The student intervenors' defense of affirmative action in the University of Michigan Law School trial held between January 16 and February 16, 2001 explained the centrality of race and racism to the development of the social, economic, political and ideological foundation of this nation. The students proved that integration and the struggle for black equality is essential to social progress. In March 2001, thousands of white students and youth who were convinced by the students' case joined black, Latino, Asian-American, and other minority students to protest the Federal District Judge Bernard Friedman's reactionary, racist and sexist decision outlawing the University of Michigan Law School's affirmative action policies-a decision now appealed to the Sixth Federal Circuit Court in Cincinnati.

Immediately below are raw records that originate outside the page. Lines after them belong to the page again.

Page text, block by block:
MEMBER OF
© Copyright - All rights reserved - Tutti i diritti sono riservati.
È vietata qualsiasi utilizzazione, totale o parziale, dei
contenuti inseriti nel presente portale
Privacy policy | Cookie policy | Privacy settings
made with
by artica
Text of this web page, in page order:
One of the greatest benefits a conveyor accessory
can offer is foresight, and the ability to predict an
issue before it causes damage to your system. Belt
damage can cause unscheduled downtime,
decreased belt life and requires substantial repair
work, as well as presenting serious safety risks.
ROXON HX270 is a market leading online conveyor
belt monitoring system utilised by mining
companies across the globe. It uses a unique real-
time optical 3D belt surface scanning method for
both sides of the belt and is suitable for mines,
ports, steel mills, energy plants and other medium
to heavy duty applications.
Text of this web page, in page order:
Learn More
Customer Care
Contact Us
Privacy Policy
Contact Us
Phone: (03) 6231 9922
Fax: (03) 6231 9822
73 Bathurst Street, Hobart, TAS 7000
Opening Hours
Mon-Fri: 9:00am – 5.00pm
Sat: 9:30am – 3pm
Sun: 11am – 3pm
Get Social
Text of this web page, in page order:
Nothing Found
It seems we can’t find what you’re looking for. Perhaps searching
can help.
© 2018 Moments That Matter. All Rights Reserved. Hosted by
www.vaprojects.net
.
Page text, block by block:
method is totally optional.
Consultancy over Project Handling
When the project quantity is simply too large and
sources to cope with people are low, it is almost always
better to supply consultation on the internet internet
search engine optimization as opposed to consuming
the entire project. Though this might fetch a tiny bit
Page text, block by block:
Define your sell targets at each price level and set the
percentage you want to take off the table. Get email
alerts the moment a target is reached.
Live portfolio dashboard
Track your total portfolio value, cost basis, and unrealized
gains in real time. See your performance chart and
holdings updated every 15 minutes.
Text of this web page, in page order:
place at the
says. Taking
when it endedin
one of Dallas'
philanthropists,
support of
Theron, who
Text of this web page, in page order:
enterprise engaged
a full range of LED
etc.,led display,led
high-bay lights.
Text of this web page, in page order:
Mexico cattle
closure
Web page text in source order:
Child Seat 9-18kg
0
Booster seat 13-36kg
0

The struggle to defend affirmative action and integration has helped to spark an increase in anti-racist mass struggle during the last two years. In South Carolina, more than 50,000 people turned out to remove the Confederate Flag from the State Capitol Building. In Florida, Jeb Bush's anti-affirmative action One Florida initiative provoked the largest civil rights rally in Florida's history, which in turn sparked mass opposition to the denial of voting rights to Florida's black electorate during the last presidential election in November 2000. The urban youth uprising in Cincinnati, Ohio this spring made clear that that police brutality, racism and poverty, will lead to growing social struggle and unrest. Local high school and university campus struggles this spring signal the growth of a new student movement.

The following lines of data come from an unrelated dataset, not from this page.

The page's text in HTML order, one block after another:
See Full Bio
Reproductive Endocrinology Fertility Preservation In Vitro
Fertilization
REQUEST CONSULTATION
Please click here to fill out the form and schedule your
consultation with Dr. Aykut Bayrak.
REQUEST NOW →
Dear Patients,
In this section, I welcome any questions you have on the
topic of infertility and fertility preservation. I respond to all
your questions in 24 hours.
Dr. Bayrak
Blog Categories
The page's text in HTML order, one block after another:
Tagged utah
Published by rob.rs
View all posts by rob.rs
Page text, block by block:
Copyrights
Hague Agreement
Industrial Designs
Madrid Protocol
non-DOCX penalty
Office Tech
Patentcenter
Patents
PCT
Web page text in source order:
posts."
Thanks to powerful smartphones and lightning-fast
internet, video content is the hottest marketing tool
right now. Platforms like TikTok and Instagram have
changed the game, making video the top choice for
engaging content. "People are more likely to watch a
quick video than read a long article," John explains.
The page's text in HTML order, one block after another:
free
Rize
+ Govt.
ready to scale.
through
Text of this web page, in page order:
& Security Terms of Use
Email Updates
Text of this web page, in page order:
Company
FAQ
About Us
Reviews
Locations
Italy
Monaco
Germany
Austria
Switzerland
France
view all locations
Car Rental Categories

The aim of this conference is to bring forward a new generation of young leaders, to unite and lead this new national civil rights movement. We stand on the principle that through joint action and struggle, political education and discussion, and democratic debate and decision-making, we can build a new independent youth-based civil rights movement.

We pledge to:

  1. Organize a national mobilization for Cincinnati, Ohio in October 2001 in support of affirmative action and integration (See attached resolution).
     

  2. Organize locally and nationally to break the press blackout on the three racist murders and ongoing campaign of death threats that have occurred at Penn State University. We must publicize the strength of the integrated student struggle at Penn State and the broad national support for the Penn State students. We will do everything possible to realize Reverend Jesse Jackson and the Rainbow/PUSH pledge to organize a national demonstration at Penn State University for the Fall of 2001.
     

  3. We will publicize and support progressive high school, university, and local struggles.
     

  4. Convene a second National Student/Youth Conference To Defend Affirmative Action And Integration And Struggle For Equality in November 2001.
     

  5. Form and maintain an interactive website and email network with three purposes:

    a) Uniting our struggles through updates and an on-line newsletter
    b) Colleting and disseminating relevant research, information, and tactics
    c) Presenting a public face for our movement

  6. Actively recruit new universities, students and struggles to this movement.
     

  7. Support and coordinate sending delegations from our member schools to hold forums and do presentations across the country for the purposes of spreading the word and building the movement.
     

  8. Continue the vibrant debate and discussion in order to define, refine and direct our dynamic movement.